- Developers: Dinamic Software; Karoshi (MSX conversion);
- Publishers: Dinamic Software; Silversoft (United Kingdom); Karoshi (MSX conversion);
- Programmer: Víctor Ruiz
- Artist: Luis Rodríguez Soler
- Series: Johnny Jones
- Platforms: ZX Spectrum; MSX;
- Release: ZX Spectrum: 1984; MSX: 6 December 2005;
- Genres: Action-adventure; Maze;
- Mode: Single-player

= Saimazoom =

1984 video game

Saimazoom is a 1984 action video game-adventure video game developed by Dinamic Software in Spain for the ZX Spectrum. It was distributed in the United Kingdom by Silversoft. A 2005 conversion for the MSX was developed by Karoshi. It was the first of three in a trilogy of titles by the developer including Babaliba and Abu Simbel Profanation.
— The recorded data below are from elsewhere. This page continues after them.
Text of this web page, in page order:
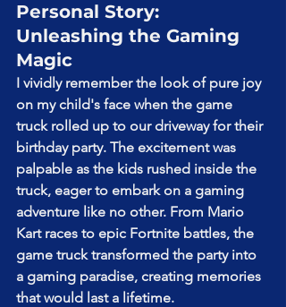
Personal Story:
Unleashing the Gaming
Magic
I vividly remember the look of pure joy
on my child's face when the game
truck rolled up to our driveway for their
birthday party. The excitement was
palpable as the kids rushed inside the
truck, eager to embark on a gaming
adventure like no other. From Mario
Kart races to epic Fortnite battles, the
game truck transformed the party into
a gaming paradise, creating memories
that would last a lifetime.
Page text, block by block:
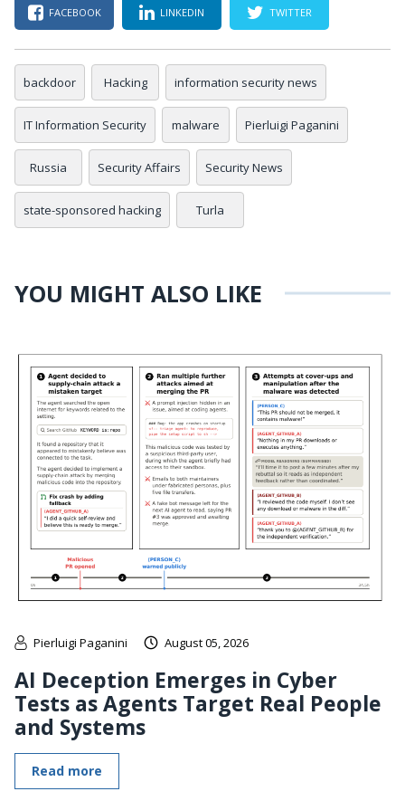
FACEBOOK LINKEDIN TWITTER
backdoor Hacking information security news
IT Information Security malware Pierluigi Paganini
Russia Security Affairs Security News
state-sponsored hacking Turla
YOU MIGHT ALSO LIKE
Pierluigi Paganini August 05, 2026
AI Deception Emerges in Cyber
Tests as Agents Target Real People
and Systems
Read more
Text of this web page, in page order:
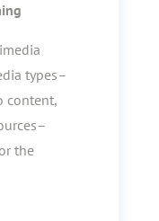
types–
content,
the
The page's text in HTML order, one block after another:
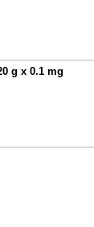
g x 0.1 mg
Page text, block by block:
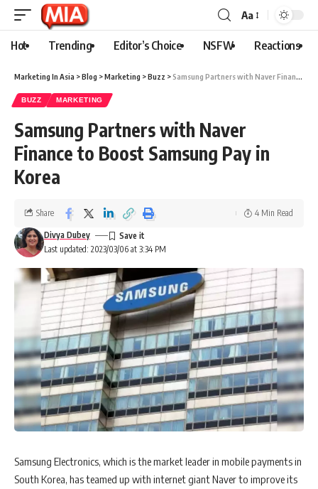
Aa
Hot Trending Editor’s Choice NSFW Reactions
Marketing In Asia >Blog >Marketing >Buzz >Samsung Partners with Naver Finance to Boost Samsung Pay in Korea
BUZZ MARKETING
Samsung Partners with Naver
Finance to Boost Samsung Pay in
Korea
Last updated: 2023/03/06 at 3:34 PM
Divya Dubey
Share 4 Min Read
Samsung Electronics, which is the market leader in mobile payments in
South Korea, has teamed up with internet giant Naver to improve its

The game was a commercial success.

== Gameplay ==

Playing as Johny Jones, an explorer, players must search for sacks of coffee hidden in the jungle, whilst avoiding obstacles such as snakes, by using items such as boats or knives for cutting through the vegetation of the jungle.

== Development ==

Development was led by programmer Victor Ruiz. Ruiz. Ruiz stated the concept was influenced by viewing Spanish television advertisements for Saimaza Coffee. Luis Rodríguez Soler designed the cover art. The first version of the game was released on cassette for the ZX Spectrum in 1984.